Records contained in a dataset:
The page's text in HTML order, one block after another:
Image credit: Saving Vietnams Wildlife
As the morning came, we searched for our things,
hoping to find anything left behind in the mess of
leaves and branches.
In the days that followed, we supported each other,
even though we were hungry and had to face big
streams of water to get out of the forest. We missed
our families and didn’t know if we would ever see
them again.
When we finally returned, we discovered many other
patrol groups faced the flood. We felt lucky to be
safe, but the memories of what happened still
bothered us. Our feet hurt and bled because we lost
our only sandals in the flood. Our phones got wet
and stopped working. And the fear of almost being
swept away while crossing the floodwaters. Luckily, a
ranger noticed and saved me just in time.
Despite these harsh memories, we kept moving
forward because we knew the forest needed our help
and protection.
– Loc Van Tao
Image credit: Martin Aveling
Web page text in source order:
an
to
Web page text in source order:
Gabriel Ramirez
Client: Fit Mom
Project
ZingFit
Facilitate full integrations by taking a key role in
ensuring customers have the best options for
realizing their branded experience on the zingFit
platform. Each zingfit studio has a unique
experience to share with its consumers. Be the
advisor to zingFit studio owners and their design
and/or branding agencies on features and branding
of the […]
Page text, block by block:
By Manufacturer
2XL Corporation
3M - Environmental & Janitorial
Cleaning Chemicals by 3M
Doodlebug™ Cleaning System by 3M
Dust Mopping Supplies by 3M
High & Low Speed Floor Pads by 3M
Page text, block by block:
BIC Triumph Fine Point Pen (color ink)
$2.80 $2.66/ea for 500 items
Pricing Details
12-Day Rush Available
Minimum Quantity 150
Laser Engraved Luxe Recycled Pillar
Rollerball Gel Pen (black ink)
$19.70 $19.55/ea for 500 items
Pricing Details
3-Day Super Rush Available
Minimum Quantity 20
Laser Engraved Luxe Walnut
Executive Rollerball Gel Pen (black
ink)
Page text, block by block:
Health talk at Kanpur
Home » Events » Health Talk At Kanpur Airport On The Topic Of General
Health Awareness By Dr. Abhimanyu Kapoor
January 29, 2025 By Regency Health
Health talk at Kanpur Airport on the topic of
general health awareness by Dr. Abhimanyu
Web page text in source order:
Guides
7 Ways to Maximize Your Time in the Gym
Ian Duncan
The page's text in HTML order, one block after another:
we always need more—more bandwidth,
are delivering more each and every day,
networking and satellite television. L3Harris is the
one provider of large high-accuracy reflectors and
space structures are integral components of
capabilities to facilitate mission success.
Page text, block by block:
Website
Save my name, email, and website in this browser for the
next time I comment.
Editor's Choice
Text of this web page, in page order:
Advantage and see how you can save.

• _Assigned task_
Repeat all entries. Match them exactly.

• _Task solution_
The page's text in HTML order, one block after another:
Image credit: Saving Vietnams Wildlife
As the morning came, we searched for our things,
hoping to find anything left behind in the mess of
leaves and branches.
In the days that followed, we supported each other,
even though we were hungry and had to face big
streams of water to get out of the forest. We missed
our families and didn’t know if we would ever see
them again.
When we finally returned, we discovered many other
patrol groups faced the flood. We felt lucky to be
safe, but the memories of what happened still
bothered us. Our feet hurt and bled because we lost
our only sandals in the flood. Our phones got wet
and stopped working. And the fear of almost being
swept away while crossing the floodwaters. Luckily, a
ranger noticed and saved me just in time.
Despite these harsh memories, we kept moving
forward because we knew the forest needed our help
and protection.
– Loc Van Tao
Image credit: Martin Aveling
Web page text in source order:
an
to
Web page text in source order:
Gabriel Ramirez
Client: Fit Mom
Project
ZingFit
Facilitate full integrations by taking a key role in
ensuring customers have the best options for
realizing their branded experience on the zingFit
platform. Each zingfit studio has a unique
experience to share with its consumers. Be the
advisor to zingFit studio owners and their design
and/or branding agencies on features and branding
of the […]
Page text, block by block:
By Manufacturer
2XL Corporation
3M - Environmental & Janitorial
Cleaning Chemicals by 3M
Doodlebug™ Cleaning System by 3M
Dust Mopping Supplies by 3M
High & Low Speed Floor Pads by 3M
Page text, block by block:
BIC Triumph Fine Point Pen (color ink)
$2.80 $2.66/ea for 500 items
Pricing Details
12-Day Rush Available
Minimum Quantity 150
Laser Engraved Luxe Recycled Pillar
Rollerball Gel Pen (black ink)
$19.70 $19.55/ea for 500 items
Pricing Details
3-Day Super Rush Available
Minimum Quantity 20
Laser Engraved Luxe Walnut
Executive Rollerball Gel Pen (black
ink)
Page text, block by block:
Health talk at Kanpur
Home » Events » Health Talk At Kanpur Airport On The Topic Of General
Health Awareness By Dr. Abhimanyu Kapoor
January 29, 2025 By Regency Health
Health talk at Kanpur Airport on the topic of
general health awareness by Dr. Abhimanyu
Web page text in source order:
Guides
7 Ways to Maximize Your Time in the Gym
Ian Duncan
The page's text in HTML order, one block after another:
we always need more—more bandwidth,
are delivering more each and every day,
networking and satellite television. L3Harris is the
one provider of large high-accuracy reflectors and
space structures are integral components of
capabilities to facilitate mission success.
Page text, block by block:
Website
Save my name, email, and website in this browser for the
next time I comment.
Editor's Choice
Text of this web page, in page order:
Advantage and see how you can save.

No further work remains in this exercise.